Levy suggested that would mean insurance companies would be unable to pay benefits to sick people, because the money used to do so—healthy people’s insurance payments—would be non-existent.

“So to solve that problem,” Levy said, Obama is “going to force them to buy insurance.”

Although advocates of the law claim that the mandate falls within the government’s power to regulate interstate commerce, Levy disagrees, arguing that health insurance is neither interstate nor commerce.

“There’s a law decision that says you can’t buy insurance interstate, so essentially there is no interstate market. And of course it’s not commerce, because this is not buying. Commerce is buying and selling.”

Supporters of the new law, however, refer to the 1942 U.S. Supreme Court case of Wickard V. Filburn to establish the constitutionality of mandated insurance purchases. In that case, the Supreme Court decided that because Filburn’s excess wheat growing practices—although the wheat was not being bought or sold—had an effect on the open market, the practices were considered commerce and interstate, and therefore subject to federal regulation.

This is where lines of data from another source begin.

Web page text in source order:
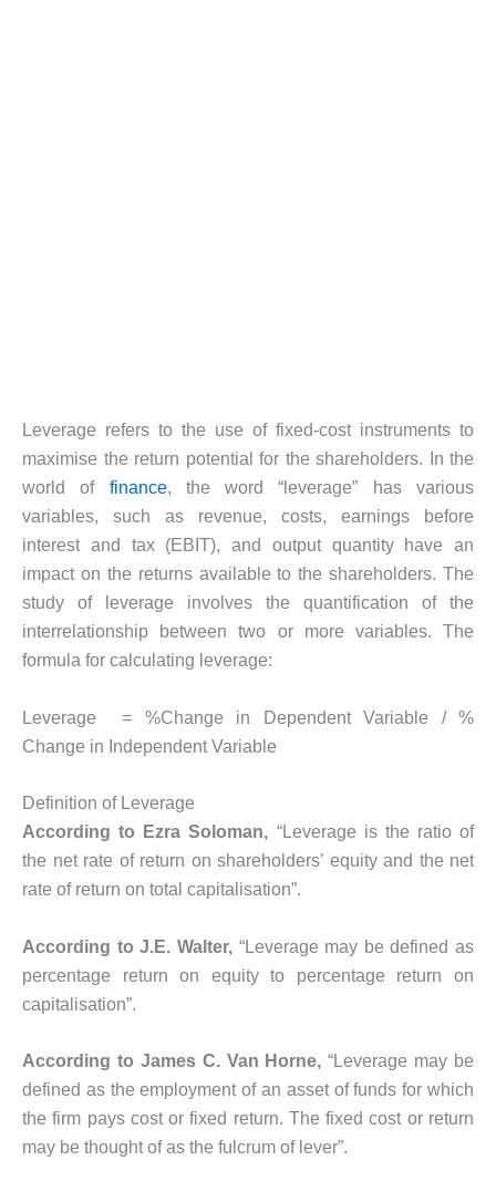
Leverage refers to the use of fixed-cost instruments to
maximise the return potential for the shareholders. In the
world of finance, the word “leverage” has various
variables, such as revenue, costs, earnings before
interest and tax (EBIT), and output quantity have an
impact on the returns available to the shareholders. The
study of leverage involves the quantification of the
interrelationship between two or more variables. The
formula for calculating leverage:
Leverage = %Change in Dependent Variable / %
Change in Independent Variable
Definition of Leverage
According to Ezra Soloman, “Leverage is the ratio of
the net rate of return on shareholders’ equity and the net
rate of return on total capitalisation”.
According to J.E. Walter,“Leverage may be defined as
percentage return on equity to percentage return on
capitalisation”.
According to James C. Van Horne, “Leverage may be
defined as the employment of an asset of funds for which
the firm pays cost or fixed return. The fixed cost or return
may be thought of as the fulcrum of lever”.
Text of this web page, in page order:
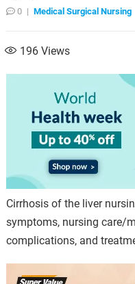
0 | Medical Surgical Nursing
196Views
Cirrhosis of the liver
symptoms, nursing care/
complications, and
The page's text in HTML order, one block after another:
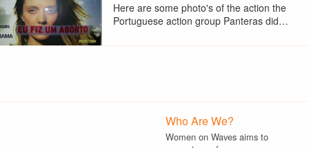
Here are some photo's of the action the
Portuguese action group Panteras did…
Who Are We?
Women on Waves aims to

Levy acknowledged that the modern interpretation of commerce has come to be defined by “economic acts” or growing, manufacturing, mining, distributing and consuming, in addition to buying and selling.

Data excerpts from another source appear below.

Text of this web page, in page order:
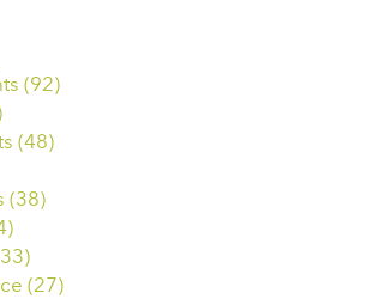
(92)
(48)
(38)
(27)
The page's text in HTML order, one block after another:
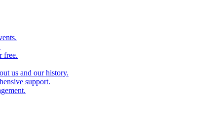
free.
us and our history.
support.
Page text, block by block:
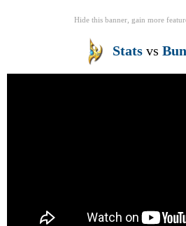
Hide this banner, gain more
Statsvs
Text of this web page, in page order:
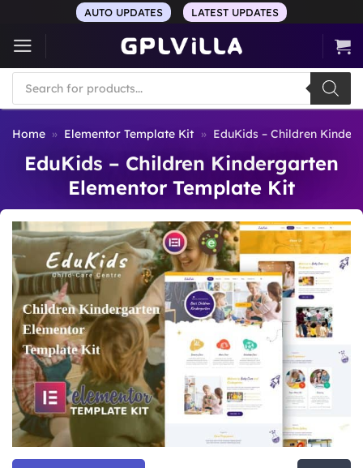
content
AUTO UPDATES LATEST UPDATES
Products
search
Home » Elementor Template Kit » EduKids – Children
EduKids – Children Kindergarten
Elementor Template Kit
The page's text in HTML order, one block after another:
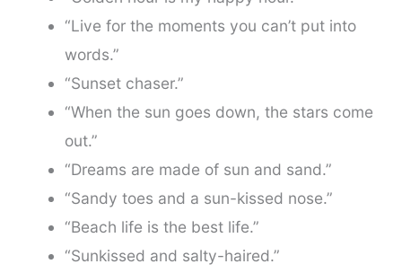
“Live for the moments you can’t put into
words.”
“Sunset chaser.”
“When the sun goes down, the stars come
out.”
“Dreams are made of sun and sand.”
“Sandy toes and a sun-kissed nose.”
“Beach life is the best life.”
“Sunkissed and salty-haired.”
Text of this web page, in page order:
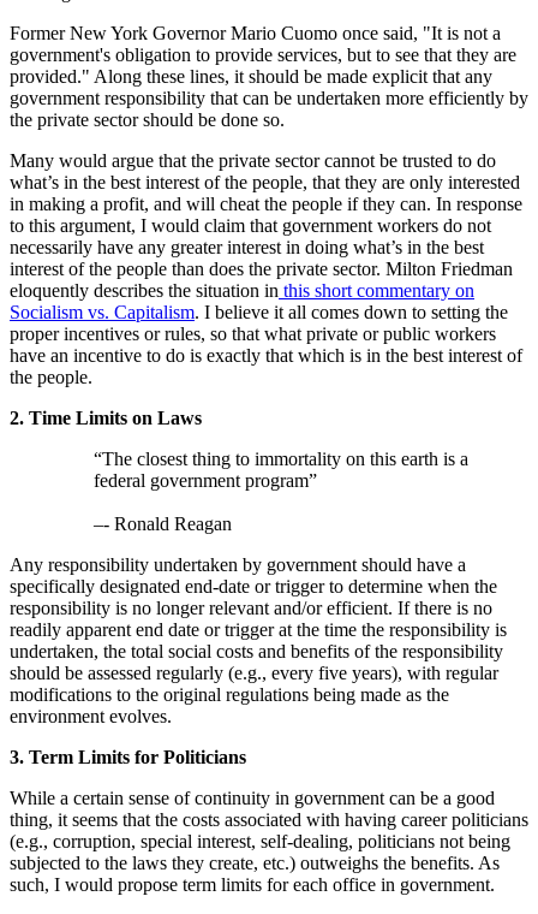
Former New York Governor Mario Cuomo once said, "It is not a
government's obligation to provide services, but to see that they are
provided." Along these lines, it should be made explicit that any
government responsibility that can be undertaken more efficiently by
the private sector should be done so.
Many would argue that the private sector cannot be trusted to do
what’s in the best interest of the people, that they are only interested
in making a profit, and will cheat the people if they can. In response
to this argument, I would claim that government workers do not
necessarily have any greater interest in doing what’s in the best
interest of the people than does the private sector. Milton Friedman
eloquently describes the situation in this short commentary on
Socialism vs. Capitalism. I believe it all comes down to setting the
proper incentives or rules, so that what private or public workers
have an incentive to do is exactly that which is in the best interest of
the people.
2. Time Limits on Laws
“The closest thing to immortality on this earth is a
federal government program”
–- Ronald Reagan
Any responsibility undertaken by government should have a
specifically designated end-date or trigger to determine when the
responsibility is no longer relevant and/or efficient. If there is no
readily apparent end date or trigger at the time the responsibility is
undertaken, the total social costs and benefits of the responsibility
should be assessed regularly (e.g., every five years), with regular
modifications to the original regulations being made as the
environment evolves.
3. Term Limits for Politicians
While a certain sense of continuity in government can be a good
thing, it seems that the costs associated with having career politicians
(e.g., corruption, special interest, self-dealing, politicians not being
subjected to the laws they create, etc.) outweighs the benefits. As
such, I would propose term limits for each office in government.

But it took until 1995 for the U.S. Supreme Court to define the scope of the law in regard to non-economic acts. In United States v. Lopez, the Court found that the possession of a gun within 1,000 feet of a school could not be considered a crime. In other words, because the mere possession of a gun is not an economic act, it was unconstitutional to regulate it under the interstate commerce clause.

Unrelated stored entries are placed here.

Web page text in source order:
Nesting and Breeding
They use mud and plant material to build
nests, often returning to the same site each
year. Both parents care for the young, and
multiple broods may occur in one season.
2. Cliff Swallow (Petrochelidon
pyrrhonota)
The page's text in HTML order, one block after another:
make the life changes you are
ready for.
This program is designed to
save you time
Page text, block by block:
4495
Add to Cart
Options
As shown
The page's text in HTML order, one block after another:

Levy’s point was that even given our modern interpretation of the interstate commerce clause as defined by these two cases, Congress still does not have the power to mandate insurance purchases.

“The mandate is quite clearly a non-economic act because not only is it non-economic but it’s not even an act. It’s declining to engage in an act.”

Levy said that the participation of low-income individuals likely will shift insurance costs to insured people, because the former would be exempt from the new law’s insurance mandates. Levy also noted that uncompensated care amounts to $48 billion of the $2.4 trillion that Americans spend annually on healthcare, or two percent of the annual expense. This amount, he argued, is too small to validate an unconstitutional expansion in governmental power.

Levy suggested that “if you insure more people, you can be counting on the fact that they are going to consume more medical costs, and higher demand means higher prices…so Obama’s insurance policy is not only unnecessary; it actually exacerbates the problem.”